Academic journal article Education Next

Can't Let Go: Just a Few Years Back, School-Based Management Was the Rage in Cleveland. except That the Central Office Wasn't All That Interested in Relinquishing Control. (Forum)

Academic journal article Education Next

Can't Let Go: Just a Few Years Back, School-Based Management Was the Rage in Cleveland. except That the Central Office Wasn't All That Interested in Relinquishing Control. (Forum)

Article excerpt

IN THE MID-1990s CLEVELAND'S PUBLIC SCHOOLS teetered on the edge of collapse. Nearly $100 million dollars were questionably accounted for, and the district was on the verge of bankruptcy. The board of education was tangled in petty patronage, and the district had failed for decades to satisfy the courts that its schools were not racially segregated. In February 1995 the superintendent resigned, and a dispute erupted between the state and the district over who would replace her. These headline-grabbing crises only hinted at the malaise that had captured the city's schools. Only 1 in 15 of the district's 9th graders could expect to graduate in four years and pass all elements of Ohio's 12th-grade competency tests. Visitors to schools found that security guards were more prominent than teachers. The vaulted, pillared entrances of Progressive-era buildings, once monuments to the nation's optimism, had become breaches of school safety. Their wide entryways were chained shut. Narrow side entrances were built to hel p control the flow of students between morning and afternoon lockups.

In March of 1995, a federal appeals court judge, citing the school board's mismanagement and fiscal irresponsibility, turned control of the city's schools over to the state. Ohio state officials renegotiated contracts with hundreds of administrators, stripped the board of its power, and, with the help of Mayor Michael White, succeeded in winning a desperately needed school levy--only the second school levy passed in 26 years. This averted the immediate threat of financial collapse, but the problem of ensuring responsible school management in the future remained. In 1996, hoping to find a long-term solution, Mayor White and the district's state-appointed superintendent, Richard Boyd, assembled an Advisory Committee on Governance, The committee held months of public debate, including two forums that drew approximately 400 citizens. Prom these discussions emerged two main strategies.

The most controversial proposal was a mayoral takeover, the purpose being to break up the power of the existing school board. A takeover by the mayor would provide a way to maintain a link to the electorate while allowing the state to replace political patronage appointees with a more independent board. To accomplish this, the state legislature had to legalize mayoral control in Cleveland. Lawsuits brought by the NAACP and the teacher union attempting to block the plan failed. In September 1998, Mayor White joined his peers in Boston, Detroit, and Chicago in taking charge of the district and appointing a school board.
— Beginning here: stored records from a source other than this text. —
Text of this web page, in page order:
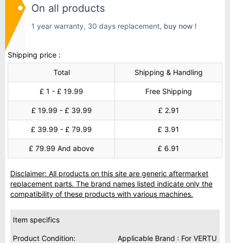
On all products
1 year warranty, 30 days replacement, buy now !
Shipping price :
Total
Shipping & Handling
£ 1 - £ 19.99 Free Shipping
£ 19.99 - £ 39.99 £ 2.91
£ 39.99 - £ 79.99 £ 3.91
£ 79.99 And above £ 6.91
Disclaimer: All products on this site are generic aftermarket
replacement parts. The brand names listed indicate only the
compatibility of these products with various machines.
Item specifics
Product Condition:
Applicable Brand : For VERTU
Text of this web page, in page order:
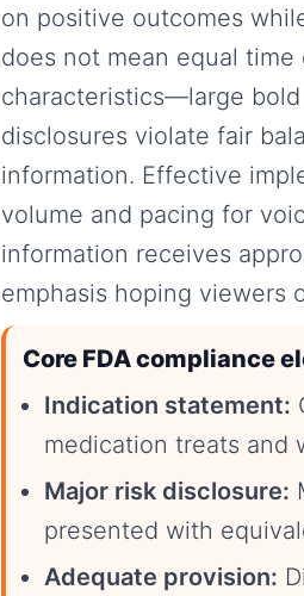
on positive outcomes
does not mean equal
characteristics—large
disclosures violate fair
information. Effective
volume and pacing for
information receives
emphasis hoping viewers
Core FDA compliance
Indication statement:
medication treats and
Major risk disclosure:
presented with
Adequate provision:
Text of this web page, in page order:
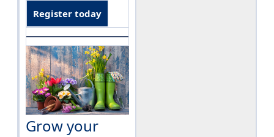
Register today
Grow your
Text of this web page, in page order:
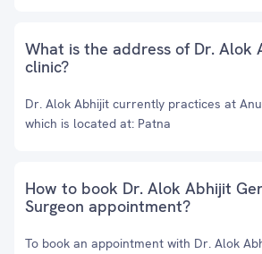
What is the address of Dr. Alok
clinic?
Dr. Alok Abhijit currently practices at
which is located at: Patna
How to book Dr. Alok Abhijit
Surgeon appointment?
To book an appointment with Dr. Alok
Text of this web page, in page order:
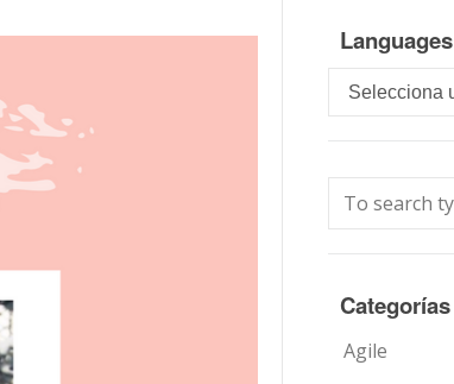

While the developing plan for mayoral takeover was promoting the centralization of school governance, another part of the committee's agenda proposed to take the district in the opposite direction through "school-based management." School-based management devolves responsibility for personnel, curriculum, and other policies to individual schools. Some form of school-based management has been embraced by most large urban school districts and by probably well over a third of all American school districts during the past 15 years. The idea is to improve schools by giving teachers and principals more say in the decisions affecting them and to involve local communities in the governance and management of their schools. Studies have shown, however, that school-based management has rarely, if ever, been fully implemented within the hierarchical structures of American school districts. Thus it is difficult to know whether this form of decentralization has the potential to improve school practices.

Local school councils that would have significant autonomy in managing schools were the centerpiece of Cleveland's decentralization plan. In its 1998 mission statement the school district declared that the schools' problems would be addressed by "strengthening school effectiveness through decentralization' In the fall of 1998, the district created the first eight neighborhood-based school governance councils to begin a projected three-year transformation of all schools in the district, Under the banner of "community empowerment;' each local school council assembled the principal, four parents, four teachers, a noncertified staff member, a community representative, a corporate-partner representative, and, in the high schools, two students. …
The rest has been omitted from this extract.